Start of Dataset entries
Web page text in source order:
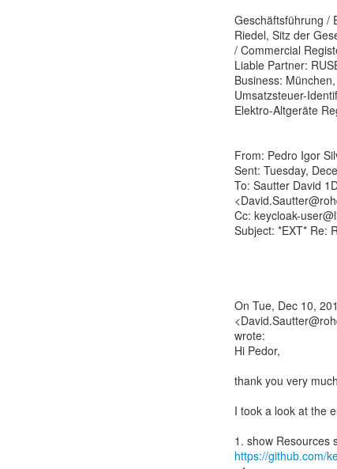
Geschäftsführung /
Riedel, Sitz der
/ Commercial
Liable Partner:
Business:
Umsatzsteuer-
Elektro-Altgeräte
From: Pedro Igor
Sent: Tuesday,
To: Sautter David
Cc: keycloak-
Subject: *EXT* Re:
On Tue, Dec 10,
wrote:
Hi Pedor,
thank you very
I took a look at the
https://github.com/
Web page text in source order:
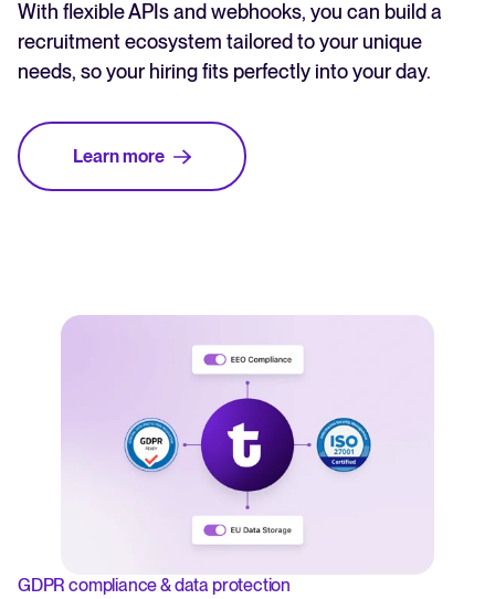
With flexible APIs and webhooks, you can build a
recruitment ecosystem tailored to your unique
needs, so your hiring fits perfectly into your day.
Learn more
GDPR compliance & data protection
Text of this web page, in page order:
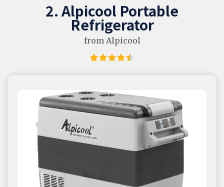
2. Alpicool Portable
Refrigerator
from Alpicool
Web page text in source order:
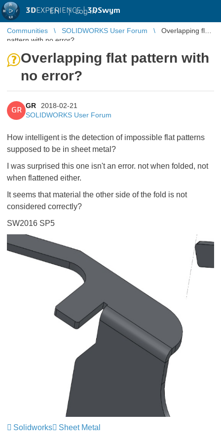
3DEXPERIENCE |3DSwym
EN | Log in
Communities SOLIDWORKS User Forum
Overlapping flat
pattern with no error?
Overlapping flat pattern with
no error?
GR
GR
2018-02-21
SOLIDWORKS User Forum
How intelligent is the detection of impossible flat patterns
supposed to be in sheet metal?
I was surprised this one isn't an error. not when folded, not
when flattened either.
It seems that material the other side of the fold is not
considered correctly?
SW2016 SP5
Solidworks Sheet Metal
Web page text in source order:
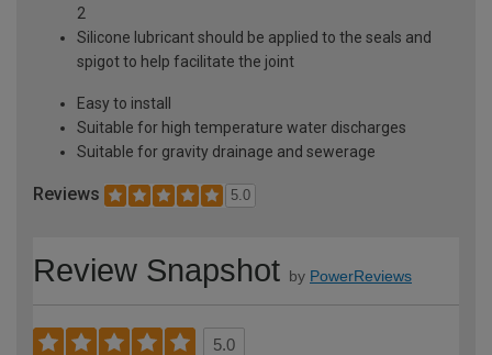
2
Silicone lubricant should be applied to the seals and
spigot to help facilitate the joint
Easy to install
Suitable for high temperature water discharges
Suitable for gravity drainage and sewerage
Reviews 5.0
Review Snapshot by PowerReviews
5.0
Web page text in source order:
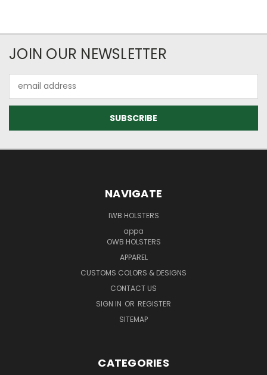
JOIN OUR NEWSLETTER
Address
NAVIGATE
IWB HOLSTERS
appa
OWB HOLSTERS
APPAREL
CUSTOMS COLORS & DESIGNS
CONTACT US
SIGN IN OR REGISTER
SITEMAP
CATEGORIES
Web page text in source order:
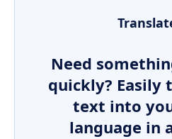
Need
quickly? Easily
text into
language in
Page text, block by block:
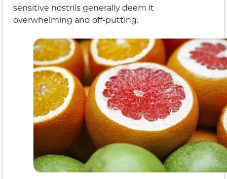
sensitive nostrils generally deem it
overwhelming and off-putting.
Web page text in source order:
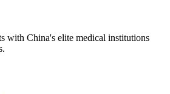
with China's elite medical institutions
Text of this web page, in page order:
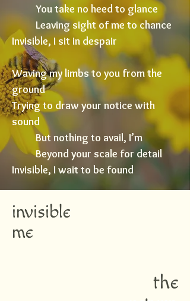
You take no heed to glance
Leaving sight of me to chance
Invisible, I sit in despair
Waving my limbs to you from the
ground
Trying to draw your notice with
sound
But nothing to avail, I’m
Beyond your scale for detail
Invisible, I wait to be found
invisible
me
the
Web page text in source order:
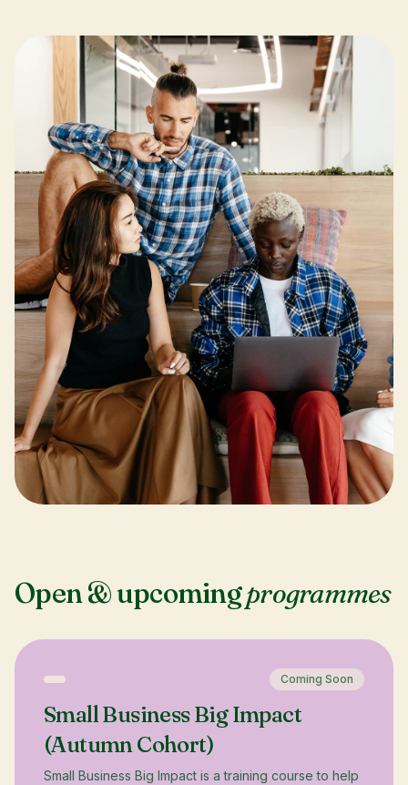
End of Dataset entries
_Aim of the exercise:_ With the pictures dropped, write out all of the entries word for word.

_Task response:_
Web page text in source order:
Geschäftsführung /
Riedel, Sitz der
/ Commercial
Liable Partner:
Business:
Umsatzsteuer-
Elektro-Altgeräte
From: Pedro Igor
Sent: Tuesday,
To: Sautter David
Cc: keycloak-
Subject: *EXT* Re:
On Tue, Dec 10,
wrote:
Hi Pedor,
thank you very
I took a look at the
https://github.com/
Web page text in source order:
With flexible APIs and webhooks, you can build a
recruitment ecosystem tailored to your unique
needs, so your hiring fits perfectly into your day.
Learn more
GDPR compliance & data protection
Text of this web page, in page order:
2. Alpicool Portable
Refrigerator
from Alpicool
Web page text in source order:
3DEXPERIENCE |3DSwym
EN | Log in
Communities SOLIDWORKS User Forum
Overlapping flat
pattern with no error?
Overlapping flat pattern with
no error?
GR
GR
2018-02-21
SOLIDWORKS User Forum
How intelligent is the detection of impossible flat patterns
supposed to be in sheet metal?
I was surprised this one isn't an error. not when folded, not
when flattened either.
It seems that material the other side of the fold is not
considered correctly?
SW2016 SP5
Solidworks Sheet Metal
Web page text in source order:
2
Silicone lubricant should be applied to the seals and
spigot to help facilitate the joint
Easy to install
Suitable for high temperature water discharges
Suitable for gravity drainage and sewerage
Reviews 5.0
Review Snapshot by PowerReviews
5.0
Web page text in source order:
JOIN OUR NEWSLETTER
Address
NAVIGATE
IWB HOLSTERS
appa
OWB HOLSTERS
APPAREL
CUSTOMS COLORS & DESIGNS
CONTACT US
SIGN IN OR REGISTER
SITEMAP
CATEGORIES
Web page text in source order:
Need
quickly? Easily
text into
language in
Page text, block by block:
sensitive nostrils generally deem it
overwhelming and off-putting.
Web page text in source order:
with China's elite medical institutions
Text of this web page, in page order:
You take no heed to glance
Leaving sight of me to chance
Invisible, I sit in despair
Waving my limbs to you from the
ground
Trying to draw your notice with
sound
But nothing to avail, I’m
Beyond your scale for detail
Invisible, I wait to be found
invisible
me
the
Web page text in source order:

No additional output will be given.